### Work required
Set down every entry word for word. Omit the pictures.

### Supplied data
[Start of section]

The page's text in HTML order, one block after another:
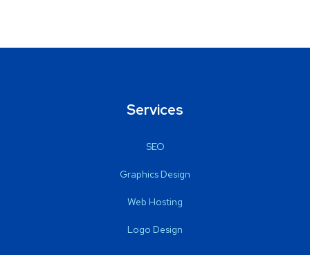
Services
SEO
Graphics Design
Web Hosting
Logo Design
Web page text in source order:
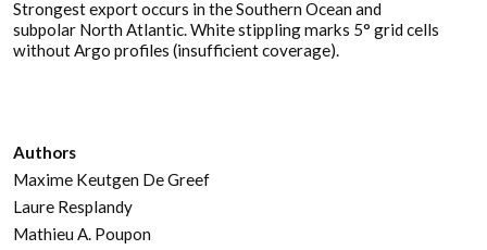
Strongest export occurs in the Southern Ocean and
subpolar North Atlantic. White stippling marks 5° grid cells
without Argo profiles (insufficient coverage).
Authors
Maxime Keutgen De Greef
Laure Resplandy
Mathieu A. Poupon
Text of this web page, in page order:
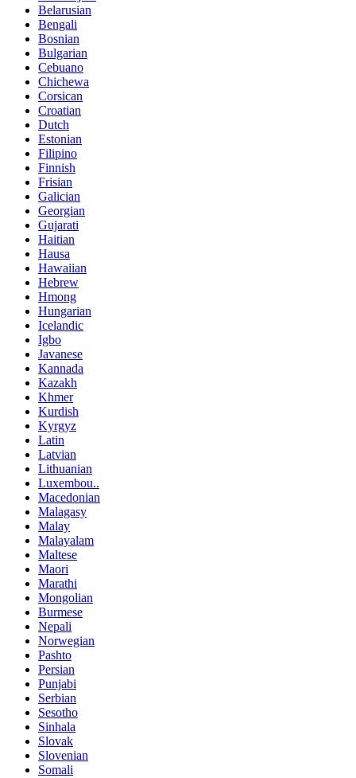
Belarusian
Bengali
Bosnian
Bulgarian
Cebuano
Chichewa
Corsican
Croatian
Dutch
Estonian
Filipino
Finnish
Frisian
Galician
Georgian
Gujarati
Haitian
Hausa
Hawaiian
Hebrew
Hmong
Hungarian
Icelandic
Igbo
Javanese
Kannada
Kazakh
Khmer
Kurdish
Kyrgyz
Latin
Latvian
Lithuanian
Luxembou..
Macedonian
Malagasy
Malay
Malayalam
Maltese
Maori
Marathi
Mongolian
Burmese
Nepali
Norwegian
Pashto
Persian
Punjabi
Serbian
Sesotho
Sinhala
Slovak
Slovenian
Somali
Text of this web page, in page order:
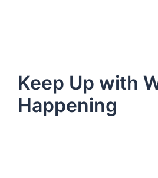
Keep Up with
Happening
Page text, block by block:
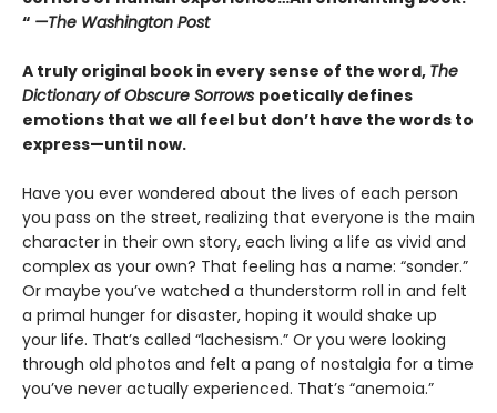
“ —The Washington Post
A truly original book in every sense of the word, The
Dictionary of Obscure Sorrows poetically defines
emotions that we all feel but don’t have the words to
express—until now.
Have you ever wondered about the lives of each person
you pass on the street, realizing that everyone is the main
character in their own story, each living a life as vivid and
complex as your own? That feeling has a name: “sonder.”
Or maybe you’ve watched a thunderstorm roll in and felt
a primal hunger for disaster, hoping it would shake up
your life. That’s called “lachesism.” Or you were looking
through old photos and felt a pang of nostalgia for a time
you’ve never actually experienced. That’s “anemoia.”

[End of section]

### Solution
The page's text in HTML order, one block after another:
Services
SEO
Graphics Design
Web Hosting
Logo Design
Web page text in source order:
Strongest export occurs in the Southern Ocean and
subpolar North Atlantic. White stippling marks 5° grid cells
without Argo profiles (insufficient coverage).
Authors
Maxime Keutgen De Greef
Laure Resplandy
Mathieu A. Poupon
Text of this web page, in page order:
Belarusian
Bengali
Bosnian
Bulgarian
Cebuano
Chichewa
Corsican
Croatian
Dutch
Estonian
Filipino
Finnish
Frisian
Galician
Georgian
Gujarati
Haitian
Hausa
Hawaiian
Hebrew
Hmong
Hungarian
Icelandic
Igbo
Javanese
Kannada
Kazakh
Khmer
Kurdish
Kyrgyz
Latin
Latvian
Lithuanian
Luxembou..
Macedonian
Malagasy
Malay
Malayalam
Maltese
Maori
Marathi
Mongolian
Burmese
Nepali
Norwegian
Pashto
Persian
Punjabi
Serbian
Sesotho
Sinhala
Slovak
Slovenian
Somali
Text of this web page, in page order:
Keep Up with
Happening
Page text, block by block:
“ —The Washington Post
A truly original book in every sense of the word, The
Dictionary of Obscure Sorrows poetically defines
emotions that we all feel but don’t have the words to
express—until now.
Have you ever wondered about the lives of each person
you pass on the street, realizing that everyone is the main
character in their own story, each living a life as vivid and
complex as your own? That feeling has a name: “sonder.”
Or maybe you’ve watched a thunderstorm roll in and felt
a primal hunger for disaster, hoping it would shake up
your life. That’s called “lachesism.” Or you were looking
through old photos and felt a pang of nostalgia for a time
you’ve never actually experienced. That’s “anemoia.”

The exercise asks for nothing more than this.